- Task prompt
Without any of their pictures, return all of the records exactly.

- Records for this task
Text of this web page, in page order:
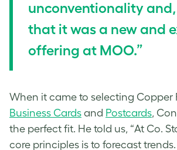
unconventionality and,
that it was a new and
offering at MOO.”
When it came to selecting Copper
Business Cards and Postcards,
the perfect fit. He told us, “At Co.
core principles is to forecast
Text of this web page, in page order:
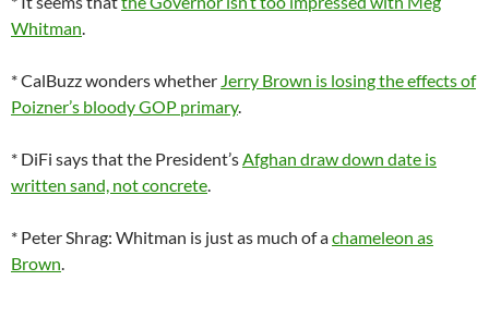
Whitman.
* CalBuzz wonders whether Jerry Brown is losing the effects of
Poizner’s bloody GOP primary.
* DiFi says that the President’sAfghan draw down date is
written sand, not concrete.
* Peter Shrag: Whitman is just as much of achameleon as
Brown.
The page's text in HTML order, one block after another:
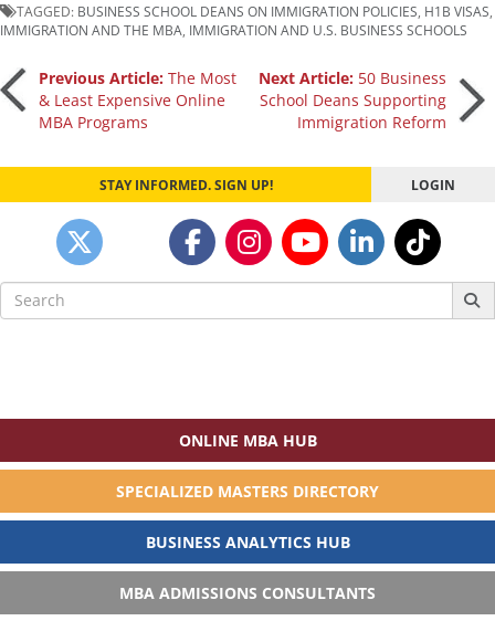
TAGGED: BUSINESS SCHOOL DEANS ON IMMIGRATION POLICIES H1B VISAS
IMMIGRATION AND THE MBA IMMIGRATION AND U.S. BUSINESS SCHOOLS
Post
navigation
Previous Article: The Most
& Least Expensive Online
MBA Programs
Next Article: 50 Business
School Deans Supporting
Immigration Reform
STAY INFORMED. SIGN UP! LOGIN
Search
for:
ONLINE MBA HUB
SPECIALIZED MASTERS DIRECTORY
BUSINESS ANALYTICS HUB
MBA ADMISSIONS CONSULTANTS
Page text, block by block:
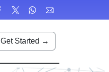
Get Started →
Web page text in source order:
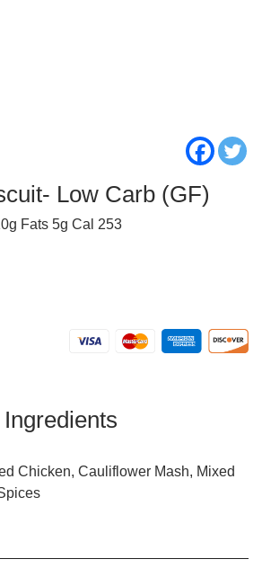
Low Carb (GF)
Fats 5g Cal 253
Ingredients
Chicken, Cauliflower Mash, Mixed
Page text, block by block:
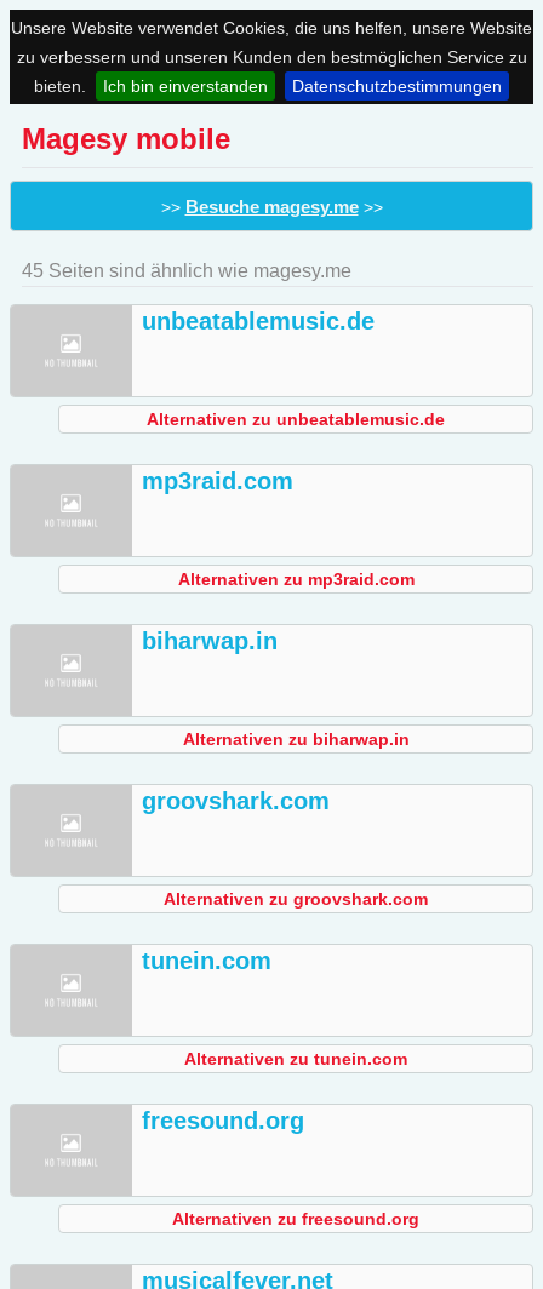
Unsere Website verwendet Cookies, die uns helfen, unsere Website
zu verbessern und unseren Kunden den bestmöglichen Service zu
bieten.
Ich bin einverstanden Datenschutzbestimmungen
Magesy mobile
>> Besuche magesy.me>>
45 Seiten sind ähnlich wie magesy.me
unbeatablemusic.de
Alternativen zu unbeatablemusic.de
mp3raid.com
Alternativen zu mp3raid.com
biharwap.in
Alternativen zu biharwap.in
groovshark.com
Alternativen zu groovshark.com
tunein.com
Alternativen zu tunein.com
freesound.org
Alternativen zu freesound.org
musicalfever.net
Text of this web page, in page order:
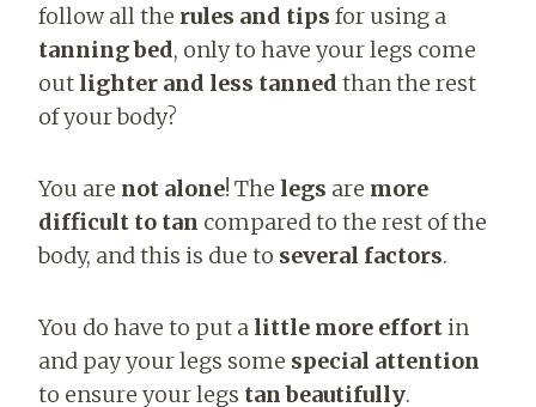
follow all the rules and tips for using a
tanning bed, only to have your legs come
out lighter and less tanned than the rest
of your body?
You are not alone! The legs are more
difficult to tan compared to the rest of the
body, and this is due to several factors.
You do have to put a little more effort in
and pay your legs some special attention
to ensure your legs tan beautifully.
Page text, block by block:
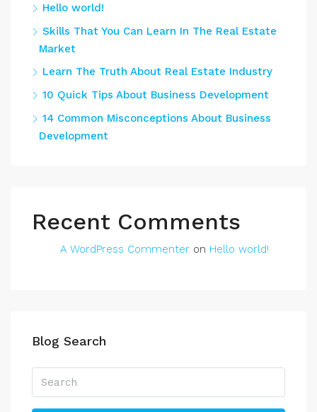
Hello world!
Skills That You Can Learn In The Real Estate
Market
Learn The Truth About Real Estate Industry
10 Quick Tips About Business Development
14 Common Misconceptions About Business
Development
Recent Comments
A WordPress Commenter on Hello world!
Blog Search
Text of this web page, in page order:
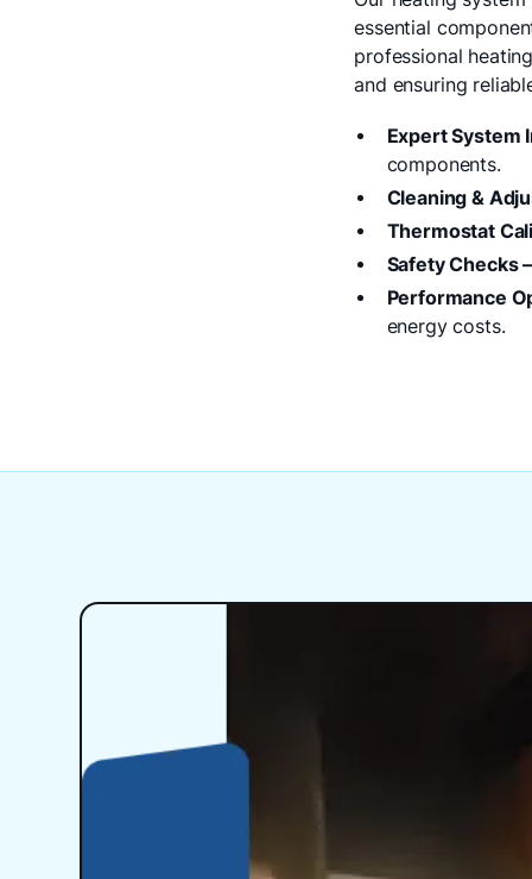
essential
professional
and ensuring
Expert System
components.
Cleaning &
Thermostat
Safety Checks –
Performance
energy costs.
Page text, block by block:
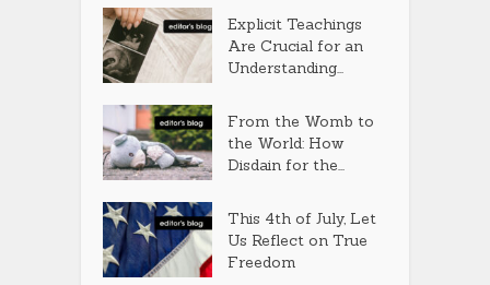
Explicit Teachings
Are Crucial for an
Understanding...
From the Womb to
the World: How
Disdain for the...
This 4th of July, Let
Us Reflect on True
Freedom
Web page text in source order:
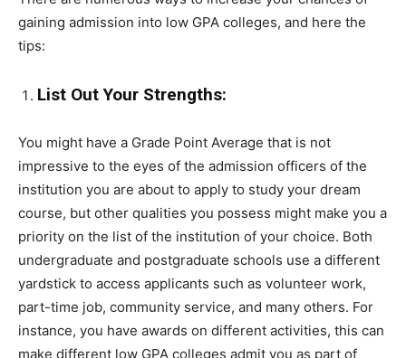
gaining admission into low GPA colleges, and here the
tips:
List Out Your Strengths:
You might have a Grade Point Average that is not
impressive to the eyes of the admission officers of the
institution you are about to apply to study your dream
course, but other qualities you possess might make you a
priority on the list of the institution of your choice. Both
undergraduate and postgraduate schools use a different
yardstick to access applicants such as volunteer work,
part-time job, community service, and many others. For
instance, you have awards on different activities, this can
make different low GPA colleges admit you as part of
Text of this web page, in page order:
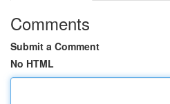
Comments
Submit a Comment
No HTML
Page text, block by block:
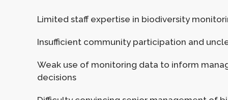
Limited staff expertise in biodiversity
Insufficient community participation and
Weak use of monitoring data to inform
decisions
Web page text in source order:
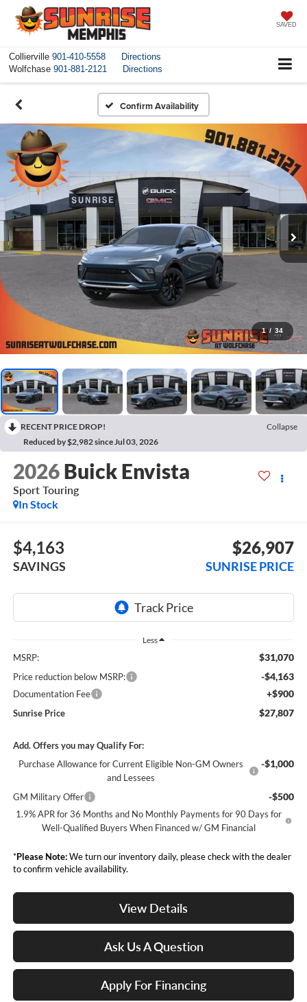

- Finished exercise
Text of this web page, in page order:
unconventionality and,
that it was a new and
offering at MOO.”
When it came to selecting Copper
Business Cards and Postcards,
the perfect fit. He told us, “At Co.
core principles is to forecast
Text of this web page, in page order:
Whitman.
* CalBuzz wonders whether Jerry Brown is losing the effects of
Poizner’s bloody GOP primary.
* DiFi says that the President’sAfghan draw down date is
written sand, not concrete.
* Peter Shrag: Whitman is just as much of achameleon as
Brown.
The page's text in HTML order, one block after another:
TAGGED: BUSINESS SCHOOL DEANS ON IMMIGRATION POLICIES H1B VISAS
IMMIGRATION AND THE MBA IMMIGRATION AND U.S. BUSINESS SCHOOLS
Post
navigation
Previous Article: The Most
& Least Expensive Online
MBA Programs
Next Article: 50 Business
School Deans Supporting
Immigration Reform
STAY INFORMED. SIGN UP! LOGIN
Search
for:
ONLINE MBA HUB
SPECIALIZED MASTERS DIRECTORY
BUSINESS ANALYTICS HUB
MBA ADMISSIONS CONSULTANTS
Page text, block by block:
Get Started →
Web page text in source order:
Low Carb (GF)
Fats 5g Cal 253
Ingredients
Chicken, Cauliflower Mash, Mixed
Page text, block by block:
Unsere Website verwendet Cookies, die uns helfen, unsere Website
zu verbessern und unseren Kunden den bestmöglichen Service zu
bieten.
Ich bin einverstanden Datenschutzbestimmungen
Magesy mobile
>> Besuche magesy.me>>
45 Seiten sind ähnlich wie magesy.me
unbeatablemusic.de
Alternativen zu unbeatablemusic.de
mp3raid.com
Alternativen zu mp3raid.com
biharwap.in
Alternativen zu biharwap.in
groovshark.com
Alternativen zu groovshark.com
tunein.com
Alternativen zu tunein.com
freesound.org
Alternativen zu freesound.org
musicalfever.net
Text of this web page, in page order:
follow all the rules and tips for using a
tanning bed, only to have your legs come
out lighter and less tanned than the rest
of your body?
You are not alone! The legs are more
difficult to tan compared to the rest of the
body, and this is due to several factors.
You do have to put a little more effort in
and pay your legs some special attention
to ensure your legs tan beautifully.
Page text, block by block:
Hello world!
Skills That You Can Learn In The Real Estate
Market
Learn The Truth About Real Estate Industry
10 Quick Tips About Business Development
14 Common Misconceptions About Business
Development
Recent Comments
A WordPress Commenter on Hello world!
Blog Search
Text of this web page, in page order:
essential
professional
and ensuring
Expert System
components.
Cleaning &
Thermostat
Safety Checks –
Performance
energy costs.
Page text, block by block:
Explicit Teachings
Are Crucial for an
Understanding...
From the Womb to
the World: How
Disdain for the...
This 4th of July, Let
Us Reflect on True
Freedom
Web page text in source order:
gaining admission into low GPA colleges, and here the
tips:
List Out Your Strengths:
You might have a Grade Point Average that is not
impressive to the eyes of the admission officers of the
institution you are about to apply to study your dream
course, but other qualities you possess might make you a
priority on the list of the institution of your choice. Both
undergraduate and postgraduate schools use a different
yardstick to access applicants such as volunteer work,
part-time job, community service, and many others. For
instance, you have awards on different activities, this can
make different low GPA colleges admit you as part of
Text of this web page, in page order:
Comments
Submit a Comment
No HTML
Page text, block by block:
Limited staff expertise in biodiversity
Insufficient community participation and
Weak use of monitoring data to inform
decisions
Web page text in source order:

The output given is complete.